Quantitative Aptitude Questions and Answers section on “Sequence, Series and Progression” with solution and explanation for competitive examinations such as CAT, MBA, SSC, Bank PO, Bank Clerical and other examinations.

1.

Find the missing number of the sequence:
“3, 14, 25, 36, 47, ?”
[A]1111
[B]1113
[C]1114
[D]None of these

None of these
$3\xrightarrow{+11}14\xrightarrow{+11}25\xrightarrow{+11}36\xrightarrow{+11}47\xrightarrow{+11}58$
∴ Missing number in the sequence = 58.
So option [D] is the right answer.

2.

The next term of the sequence 1, 2, 5, 26, … is:
[A]152
[B]677
[C]50
[D]47

677
The series is based on following pattern :
$\left ( 1 \right )^{2}+1=2$
$\left ( 2 \right )^{2}+1=5$
$\left ( 5 \right )^{2}+1=26$
$\left ( 26 \right )^{2}+1=677$
Therefore, the next number of this series will be 677.
Hence option [B] is correct.

3.

The missing term in the sequence 0, 3, 8, 15, 24, …, 48 is:
[A]30
[B]39
[C]35
[D]36

35
$0\xrightarrow{+3}3\xrightarrow{+5}8\xrightarrow{+7}15\xrightarrow{+9}24\xrightarrow{+11}35\xrightarrow{+13}48$
Missing no. = 35
Hence option [C] is the right answer.

4.

In the sequence of numbers 5, 8, 15, 20, 29, 40, 53, one number is wrong.
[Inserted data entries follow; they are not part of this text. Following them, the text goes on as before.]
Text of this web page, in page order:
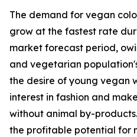
The demand for vegan
grow at the fastest rate
market forecast period,
and vegetarian
the desire of young vegan
interest in fashion and
without animal by-
the profitable potential for
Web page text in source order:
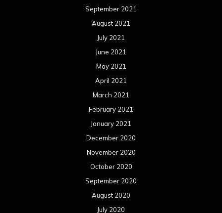
September 2021
August 2021
July 2021
June 2021
May 2021
April 2021
March 2021
February 2021
January 2021
December 2020
November 2020
October 2020
September 2020
August 2020
July 2020
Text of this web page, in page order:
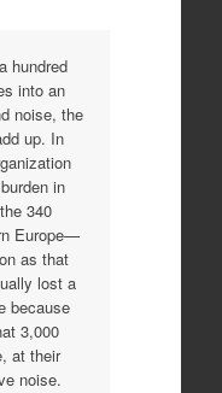
hundred
into an
noise, the
up. In
in
340
Europe—
as that
lost a
because
3,000
at their
noise.
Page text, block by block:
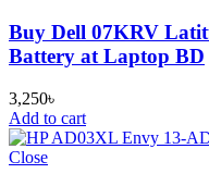
Buy Dell 07KRV
Battery at Laptop BD
3,250৳
Add to cart
Close
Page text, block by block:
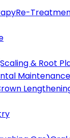
Re-
& Root
Maintenance
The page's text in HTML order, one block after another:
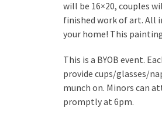
will be 16×20, couples
finished work of art. All
your home! This
This is a BYOB event.
provide cups/glasses/
munch on. Minors can
promptly at 6pm.
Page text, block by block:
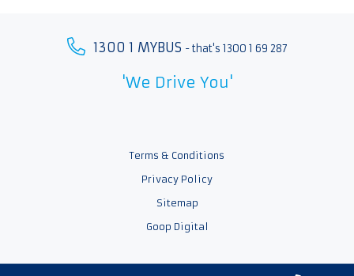
1300 1 MYBUS - that's 1300 1 69 287
'We Drive You'
Terms & Conditions
Privacy Policy
Sitemap
Goop Digital
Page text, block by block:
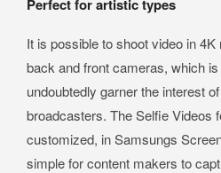
Perfect for artistic types
It is possible to shoot video in
back and front cameras, which
undoubtedly garner the interest
broadcasters. The Selfie Videos
customized, in Samsungs
simple for content makers to
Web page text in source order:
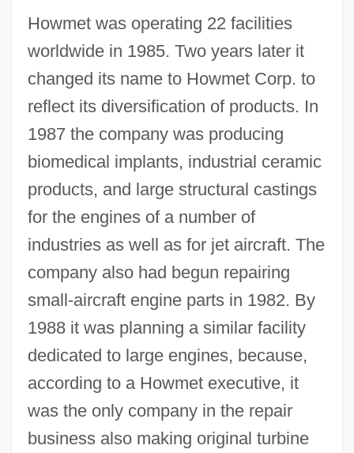
Howmet was operating 22 facilities
worldwide in 1985. Two years later it
changed its name to Howmet Corp. to
reflect its diversification of products. In
1987 the company was producing
biomedical implants, industrial ceramic
products, and large structural castings
for the engines of a number of
industries as well as for jet aircraft. The
company also had begun repairing
small-aircraft engine parts in 1982. By
1988 it was planning a similar facility
dedicated to large engines, because,
according to a Howmet executive, it
was the only company in the repair
business also making original turbine
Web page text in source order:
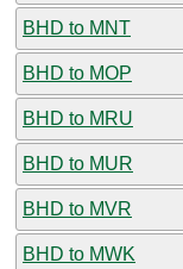
BHD to MNT
BHD to MOP
BHD to MRU
BHD to MUR
BHD to MVR
BHD to MWK
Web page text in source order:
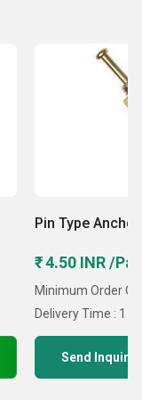
Pin Type
₹ 4.50 INR /
Minimum Order
Delivery Time : 1
Send Inquiry
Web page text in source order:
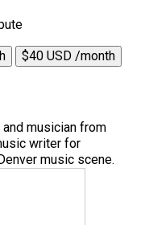
$40 USD /month
musician from
writer for
music scene.
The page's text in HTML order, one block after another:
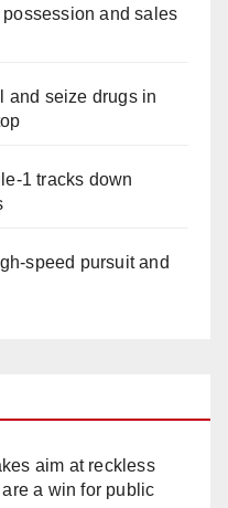
and sales
and seize drugs in
1 tracks down
speed pursuit and
aim at reckless
a win for public
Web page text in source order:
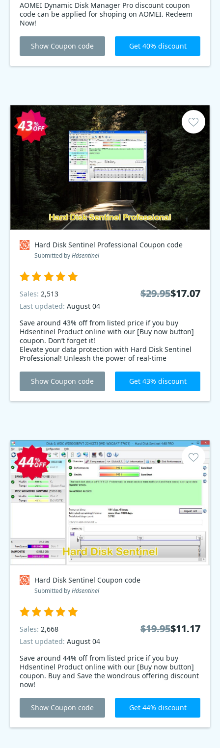
AOMEI Dynamic Disk Manager Pro discount coupon
code can be applied for shoping on AOMEI. Redeem
Now!
Show Coupon code Get 40% discount
Hard Disk Sentinel Professional Coupon code
Submitted byHdsentinel
Save around 43% off from listed price if you buy
Hdsentinel Product online with our [Buy now button]
coupon. Don’t forget it!
Elevate your data protection with Hard Disk Sentinel
Professional! Unleash the power of real-time
an exclusive 43% discount – because your data
deserves the best!
Sales: 2,513
Last updated: August 04
$29.95$17.07
$29.95$17.07
Show Coupon code Get 43% discount
Hard Disk Sentinel Coupon code
Submitted byHdsentinel
Save around 44% off from listed price if you buy
Hdsentinel Product online with our [Buy now button]
coupon. Buy and Save the wondrous offering discount
now!
Sales: 2,668
Last updated: August 04
$19.95$11.17
$19.95$11.17
Show Coupon code Get 44% discount
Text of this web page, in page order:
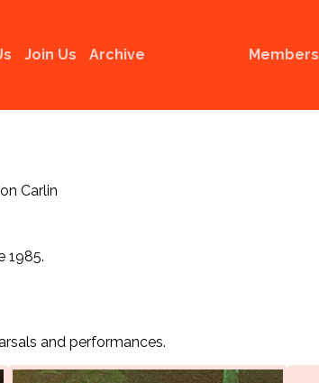
Join Us Archive Members
Carlin
1985.
and performances.

The wrong number is :
[A]40
[B]20
[C]15
[D]29

15
$5\xrightarrow{+3}8\xrightarrow{+5}(13)15\xrightarrow{+7}20\xrightarrow{+9}29\xrightarrow{+11}40\xrightarrow{+13}53$
∴ Incorrect No. = 15
Hence option [C] is the right answer.

5.

1+2 + 3 + … + 49 + 50 + 49 + 48 + … + 3 + 2 + 1 is equal to:
[A]5000
[B]2525
[C]1250
[D]2500

2500
Required Sum =
$2\left ( \frac{x\left ( x+1 \right )}{2} \right )+50$
$=>\frac{2\times 49\times 50}{2}+50=2500$
Hence option [D] is the right answer.

6.

The next number of the sequence 3, 5, 9, 17, 33 …. is :
[A]49
[B]60
[C]65
[D]50

65
$3\xrightarrow{+2}5\xrightarrow{+4=2^{2}}9\xrightarrow{+8 = 2^{3}}17\xrightarrow{+16= 2^{4}}33\xrightarrow{+32 = 2^{5}}\underline{65}$
∴ The next term in the sequence will be 65.
Hence option [C] is the right answer.

7.

The next term of the sequence $\frac{1}{2}, 3\frac{1}{4}, 6, 8\frac{3}{4}, ...$ is :
[A]$10\frac{3}{4}$
[B]$11\frac{1}{2}$
[C]$10\frac{1}{4}$
[D]$11\frac{1}{4}$

$\mathbf{11\frac{1}{2}}$
Given sequence,
$\frac{1}{2}, 3\frac{1}{4}, 6, 8\frac{3}{4}, ...$
$= 0.5\xrightarrow{+2.75}3.25\xrightarrow{+2.75}6\xrightarrow{+2.75}8.75\xrightarrow{+2.75}\underline{11.5}$
∴ Next term of the sequence = 8.75 + 2.75 = 11.5 $= 11\frac{1}{2}$
Hence option [B] is the right answer.

8.

The next number in the sequence 2, 8, 18, 32, 50, …. is :
[A]80
[B]72
[C]68
[D]76

72
The given sequence is based on the following pattern :
$2\xrightarrow{+6}8\xrightarrow{+10}18\xrightarrow{+14}32\xrightarrow{+18}50\xrightarrow{+22}\underline{72}$
Hence, 72 will be the next number in this sequence.
Option [B] is the right answer.

9.

Next term of the sequence 8, 12, 9, 13, 10, 14, … is :
[A]17
[B]15
[C]11
[D]16

11
The pattern of the sequence is :
$8 + 4 = 12$
$12 - 3 = 9$
$9 + 4 = 13$
$13 - 3 = 10$
$10 + 4 = 14$
$14 - 3 = \underline{11}$
11 will be the next term in this sequence.

10.

The number of terms in the series 1 + 3 + 5 + 7 + …. + 73 + 75 is :
[A]30
[B]36
[C]38
[D]28

38
Let the number of terms be n.
It is an Arithmetic Series whose first term, a = 1 and common difference d = 2.
∴ nth term = a + (n – 1) d
$=> 75 = 1 + (n - 1) 2$
$=> 2 (n - 1) = 74$
$=> n - 1 = \frac{74}{2} = 37$
$=> n = 37 + 1 = 38$
Hence option [C] is the right answer.